Management of isolated conjunctival injuries are as follows (see 'Management' above):
•Spontaneous, nontraumatic causes of subconjunctival hemorrhage self-resolve over two to three weeks without ocular sequelae and require no treatment. In elderly patients, the clinician should perform a complete history to determine if any trauma occurred and measure the blood pressure. Coagulation studies should be performed to assess for a bleeding diathesis or overmedication in patients who are anticoagulated if subconjunctival hemorrhages are recurrent.

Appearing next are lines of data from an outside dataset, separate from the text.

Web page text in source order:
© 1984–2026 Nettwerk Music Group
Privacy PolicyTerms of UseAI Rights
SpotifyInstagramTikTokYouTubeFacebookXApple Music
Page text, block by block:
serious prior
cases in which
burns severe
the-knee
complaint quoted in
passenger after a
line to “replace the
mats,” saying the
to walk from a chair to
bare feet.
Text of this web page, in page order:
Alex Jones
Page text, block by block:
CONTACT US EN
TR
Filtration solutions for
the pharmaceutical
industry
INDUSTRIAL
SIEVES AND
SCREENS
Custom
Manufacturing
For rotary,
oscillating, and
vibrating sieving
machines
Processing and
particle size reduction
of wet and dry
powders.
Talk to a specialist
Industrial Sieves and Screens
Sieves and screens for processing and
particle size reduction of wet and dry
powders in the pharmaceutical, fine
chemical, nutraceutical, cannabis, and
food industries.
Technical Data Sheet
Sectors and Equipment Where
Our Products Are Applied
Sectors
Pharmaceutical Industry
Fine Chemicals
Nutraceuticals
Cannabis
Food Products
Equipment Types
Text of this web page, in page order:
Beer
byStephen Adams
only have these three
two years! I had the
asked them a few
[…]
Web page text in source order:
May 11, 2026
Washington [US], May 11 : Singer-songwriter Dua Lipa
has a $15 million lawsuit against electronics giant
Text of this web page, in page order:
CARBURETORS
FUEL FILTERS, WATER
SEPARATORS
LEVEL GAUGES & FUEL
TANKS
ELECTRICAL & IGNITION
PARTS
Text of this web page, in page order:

•Subconjunctival hemorrhage resulting from trauma (or cases when trauma cannot be ruled out in patients who are poor historians), particularly in the setting of bullous elevation of the conjunctiva, warrants ophthalmology consultation to evaluate for underlying retinal trauma and definitively rule out open globe injury.

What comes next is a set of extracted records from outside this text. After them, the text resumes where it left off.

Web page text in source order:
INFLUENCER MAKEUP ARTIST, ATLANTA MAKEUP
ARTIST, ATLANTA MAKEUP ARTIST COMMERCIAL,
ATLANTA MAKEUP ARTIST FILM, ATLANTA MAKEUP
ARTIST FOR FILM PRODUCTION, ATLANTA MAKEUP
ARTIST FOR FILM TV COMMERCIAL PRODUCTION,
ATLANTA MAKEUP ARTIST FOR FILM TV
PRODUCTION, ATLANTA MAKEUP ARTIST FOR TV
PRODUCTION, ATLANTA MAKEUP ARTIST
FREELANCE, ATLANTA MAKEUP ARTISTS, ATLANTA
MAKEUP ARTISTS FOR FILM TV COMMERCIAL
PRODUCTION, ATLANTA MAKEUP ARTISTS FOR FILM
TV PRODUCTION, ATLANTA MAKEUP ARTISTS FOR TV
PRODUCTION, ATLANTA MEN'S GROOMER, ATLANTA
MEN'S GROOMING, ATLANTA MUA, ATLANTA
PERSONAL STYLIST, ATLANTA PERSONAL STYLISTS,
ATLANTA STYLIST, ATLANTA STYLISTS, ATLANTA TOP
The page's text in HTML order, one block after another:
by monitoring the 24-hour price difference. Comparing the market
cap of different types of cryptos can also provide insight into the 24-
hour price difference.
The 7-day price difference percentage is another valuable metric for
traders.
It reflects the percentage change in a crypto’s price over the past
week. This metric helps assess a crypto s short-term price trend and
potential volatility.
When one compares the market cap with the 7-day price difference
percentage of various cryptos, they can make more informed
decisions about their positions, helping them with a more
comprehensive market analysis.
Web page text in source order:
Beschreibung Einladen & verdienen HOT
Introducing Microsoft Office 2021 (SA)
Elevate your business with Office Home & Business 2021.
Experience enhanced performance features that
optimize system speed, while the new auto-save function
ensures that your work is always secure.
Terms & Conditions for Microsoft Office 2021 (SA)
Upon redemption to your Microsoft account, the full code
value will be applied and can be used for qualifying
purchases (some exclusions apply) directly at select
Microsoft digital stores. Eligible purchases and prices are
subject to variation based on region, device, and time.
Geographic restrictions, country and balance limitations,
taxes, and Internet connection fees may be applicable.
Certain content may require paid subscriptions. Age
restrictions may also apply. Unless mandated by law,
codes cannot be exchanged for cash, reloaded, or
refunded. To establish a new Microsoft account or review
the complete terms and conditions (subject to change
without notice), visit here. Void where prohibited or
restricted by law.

•Patients with conjunctival abrasions are treated with antibiotic ointment (eg, erythromycin ophthalmic ointment) and for patients whose symptoms have not fully resolved within one to three days or contact wearers, referral to an ophthalmologist.
•Patients with small (<1 cm) conjunctival lacerations not associated with an open globe should receive an antibiotic ointment (eg, erythromycin ophthalmic ointment) with ophthalmologic follow up arranged for one to three days. Lacerations larger than 1 cm should be promptly referred to an ophthalmologist.
•Superficial conjunctival foreign bodies can be removed at the slit lamp with the aid of a cotton-tipped applicator after the instillation of topical anesthetic (eg, proparacaine). Alternatively, multiple or loose foreign bodies may be removed with normal saline irrigation.